INSTRUCTIONS TO FOLLOW: Below is a block of entries, which should be copied verbatim apart from the pictures.

Dataset entries:
*** Begin section ***

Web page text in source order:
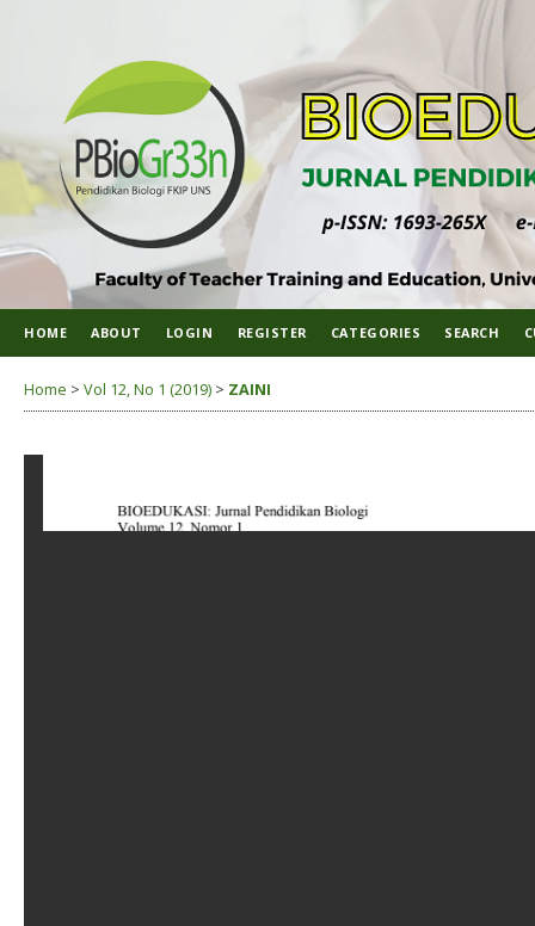
HOME ABOUT LOGIN REGISTER CATEGORIES SEARCH
Home > Vol 12, No 1 (2019) > ZAINI
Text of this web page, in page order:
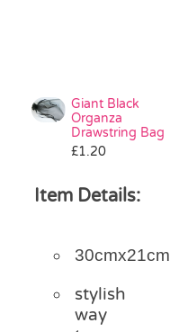
Giant Black
Organza
Drawstring Bag
£1.20
Item Details:
30cmx21cm
stylish
way
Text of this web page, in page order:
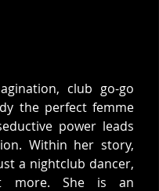
club go-go
the perfect femme
power leads
Within her story,
a nightclub dancer,
She is an
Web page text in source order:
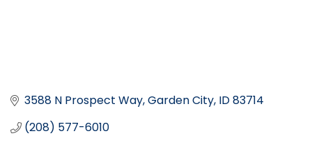
3588 N Prospect Way Garden City ID83714
(208) 577-6010
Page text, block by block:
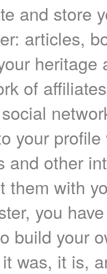
and store
articles,
heritage
of
your
and other
them with
you
build your
it was, it is,
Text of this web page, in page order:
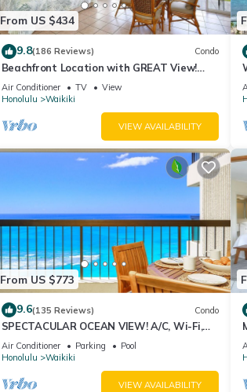
From US $434
9.8(186 Reviews) Condo
Beachfront Location with GREAT View!
Washer/Dryer, Washlet, A/C, Wi-Fi!
Air Conditioner TV
View
Honolulu
Waikiki
VIEW AVAILABILITY
From US $773
9.6(135 Reviews) Condo
SPECTACULAR OCEAN VIEW! A/C, Wi-Fi,
Pool, FREE Valet Parking, Steps to Beach!
Air Conditioner Parking
Pool
Honolulu
Waikiki
VIEW AVAILABILITY
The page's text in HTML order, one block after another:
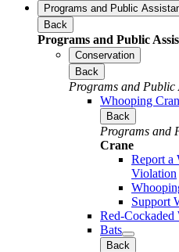
Programs and Public
Back
Programs and Public
Conservation
Back
Programs and Public
Whooping
Back
Programs and
Crane
Report a
Violation
Support
Red-Cockaded
Bats
Back
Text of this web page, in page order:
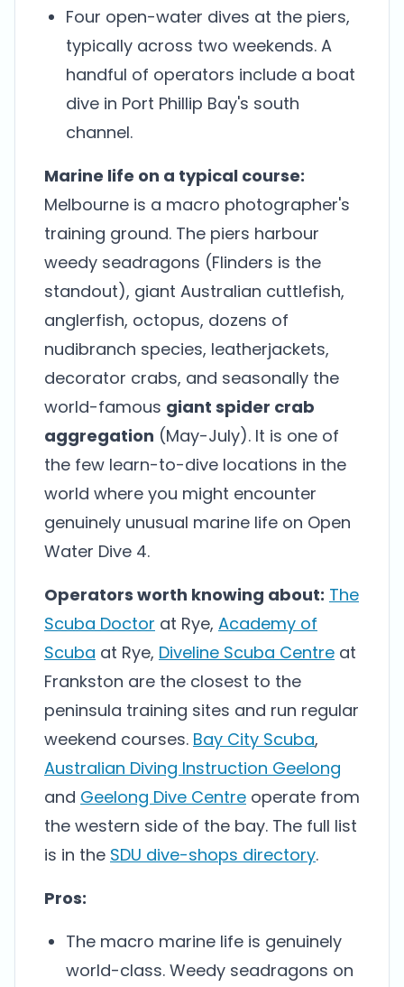
Four open-water dives at the piers,
typically across two weekends. A
handful of operators include a boat
dive in Port Phillip Bay's south
channel.
Marine life on a typical course:
Melbourne is a macro photographer's
training ground. The piers harbour
weedy seadragons (Flinders is the
standout), giant Australian cuttlefish,
anglerfish, octopus, dozens of
nudibranch species, leatherjackets,
decorator crabs, and seasonally the
world-famous giant spider crab
aggregation (May-July). It is one of
the few learn-to-dive locations in the
world where you might encounter
genuinely unusual marine life on Open
Water Dive 4.
Operators worth knowing about: The
Scuba Doctor at Rye, Academy of
Scuba at Rye, Diveline Scuba Centre at
Frankston are the closest to the
peninsula training sites and run regular
weekend courses. Bay City Scuba,
Australian Diving Instruction Geelong
and Geelong Dive Centre operate from
the western side of the bay. The full list
is in the SDU dive-shops directory.
Pros:
The macro marine life is genuinely
world-class. Weedy seadragons on
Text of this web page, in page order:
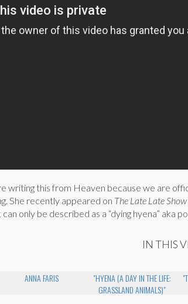
writing this from Heaven because we are
She recently appeared on The Late Late
only be described as a “dying hyena” aka
IN THIS
ANNA FARIS
"HYENA (A DAY IN THE LIFE:
GRASSLAND ANIMALS)"
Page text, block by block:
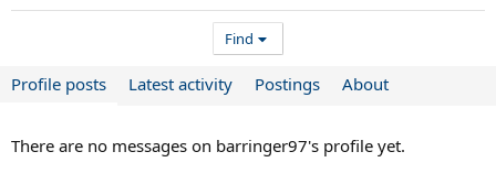
Find
Profile posts Latest activity Postings About
There are no messages on barringer97's profile yet.
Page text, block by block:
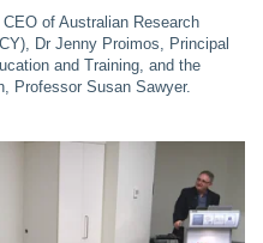
of Australian Research
Dr Jenny Proimos, Principal
and Training, and the
Professor Susan Sawyer.
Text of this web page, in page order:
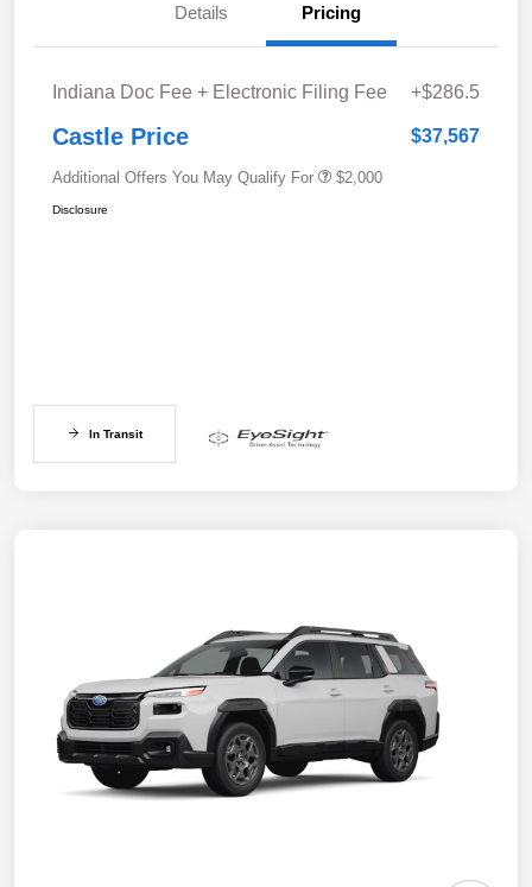
Details Pricing
Indiana Doc Fee + Electronic Filing Fee +$286.5
Castle Price $37,567
Additional Offers You May Qualify For $2,000
Disclosure
In Transit
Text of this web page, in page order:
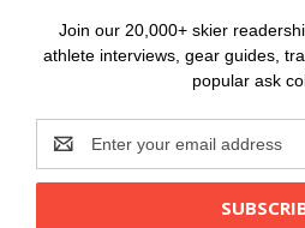
Join our 20,000+ skier
athlete interviews, gear guides,
popular ask
Address
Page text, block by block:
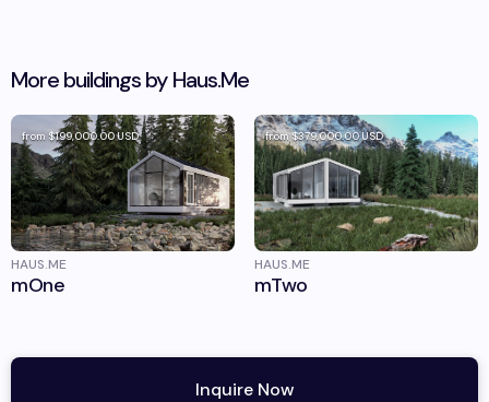
More buildings by Haus.Me
from$199,000.00USD
HAUS.ME
mOne
from$379,000.00USD
HAUS.ME
mTwo
Inquire Now
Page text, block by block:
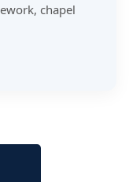
chapel
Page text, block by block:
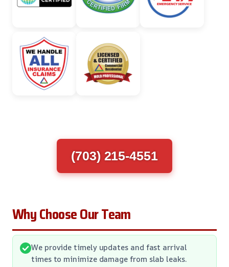
(703) 215-4551
Why Choose Our Team
We provide timely updates and fast arrival
times to minimize damage from slab leaks.
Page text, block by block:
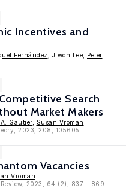
Incentives and
Fernández , Jiwon Lee, Peter
Search
Market Makers
Gautier,
Susan Vroman
2023, 208, 105605
Vacancies
Vroman
2023, 64 (2), 837 - 869
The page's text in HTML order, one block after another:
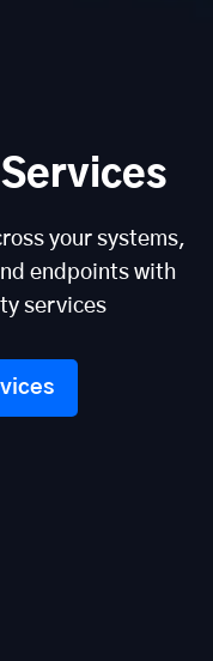
your systems,
endpoints with
services
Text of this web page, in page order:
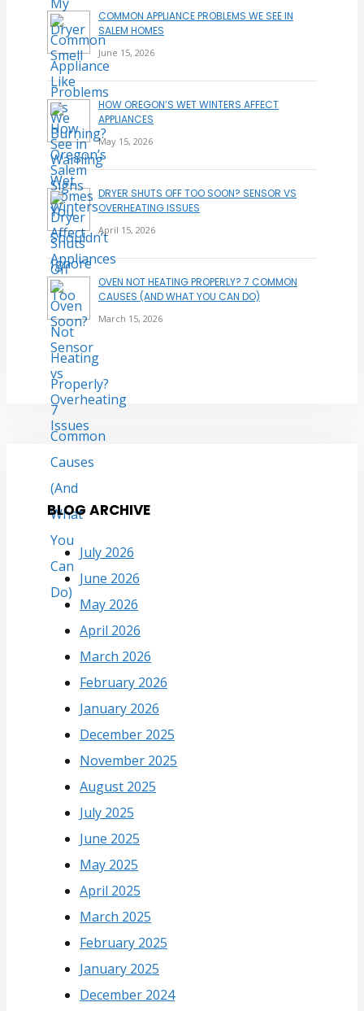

*** End section ***

ANSWER BELOW:
Web page text in source order:
HOME ABOUT LOGIN REGISTER CATEGORIES SEARCH
Home > Vol 12, No 1 (2019) > ZAINI
Text of this web page, in page order:
Giant Black
Organza
Drawstring Bag
£1.20
Item Details:
30cmx21cm
stylish
way
Text of this web page, in page order:
club go-go
the perfect femme
power leads
Within her story,
a nightclub dancer,
She is an
Web page text in source order:
3588 N Prospect Way Garden City ID83714
(208) 577-6010
Page text, block by block:
and store
articles,
heritage
of
your
and other
them with
you
build your
it was, it is,
Text of this web page, in page order:
From US $434
9.8(186 Reviews) Condo
Beachfront Location with GREAT View!
Washer/Dryer, Washlet, A/C, Wi-Fi!
Air Conditioner TV
View
Honolulu
Waikiki
VIEW AVAILABILITY
From US $773
9.6(135 Reviews) Condo
SPECTACULAR OCEAN VIEW! A/C, Wi-Fi,
Pool, FREE Valet Parking, Steps to Beach!
Air Conditioner Parking
Pool
Honolulu
Waikiki
VIEW AVAILABILITY
The page's text in HTML order, one block after another:
Programs and Public
Back
Programs and Public
Conservation
Back
Programs and Public
Whooping
Back
Programs and
Crane
Report a
Violation
Support
Red-Cockaded
Bats
Back
Text of this web page, in page order:
Four open-water dives at the piers,
typically across two weekends. A
handful of operators include a boat
dive in Port Phillip Bay's south
channel.
Marine life on a typical course:
Melbourne is a macro photographer's
training ground. The piers harbour
weedy seadragons (Flinders is the
standout), giant Australian cuttlefish,
anglerfish, octopus, dozens of
nudibranch species, leatherjackets,
decorator crabs, and seasonally the
world-famous giant spider crab
aggregation (May-July). It is one of
the few learn-to-dive locations in the
world where you might encounter
genuinely unusual marine life on Open
Water Dive 4.
Operators worth knowing about: The
Scuba Doctor at Rye, Academy of
Scuba at Rye, Diveline Scuba Centre at
Frankston are the closest to the
peninsula training sites and run regular
weekend courses. Bay City Scuba,
Australian Diving Instruction Geelong
and Geelong Dive Centre operate from
the western side of the bay. The full list
is in the SDU dive-shops directory.
Pros:
The macro marine life is genuinely
world-class. Weedy seadragons on
Text of this web page, in page order:
writing this from Heaven because we are
She recently appeared on The Late Late
only be described as a “dying hyena” aka
IN THIS
ANNA FARIS
"HYENA (A DAY IN THE LIFE:
GRASSLAND ANIMALS)"
Page text, block by block:
Find
Profile posts Latest activity Postings About
There are no messages on barringer97's profile yet.
Page text, block by block:
of Australian Research
Dr Jenny Proimos, Principal
and Training, and the
Professor Susan Sawyer.
Text of this web page, in page order:
Details Pricing
Indiana Doc Fee + Electronic Filing Fee +$286.5
Castle Price $37,567
Additional Offers You May Qualify For $2,000
Disclosure
In Transit
Text of this web page, in page order:
Join our 20,000+ skier
athlete interviews, gear guides,
popular ask
Address
Page text, block by block:
More buildings by Haus.Me
from$199,000.00USD
HAUS.ME
mOne
from$379,000.00USD
HAUS.ME
mTwo
Inquire Now
Page text, block by block:
chapel
Page text, block by block:
(703) 215-4551
Why Choose Our Team
We provide timely updates and fast arrival
times to minimize damage from slab leaks.
Page text, block by block:
Incentives and
Fernández , Jiwon Lee, Peter
Search
Market Makers
Gautier,
Susan Vroman
2023, 208, 105605
Vacancies
Vroman
2023, 64 (2), 837 - 869
The page's text in HTML order, one block after another:
your systems,
endpoints with
services
Text of this web page, in page order:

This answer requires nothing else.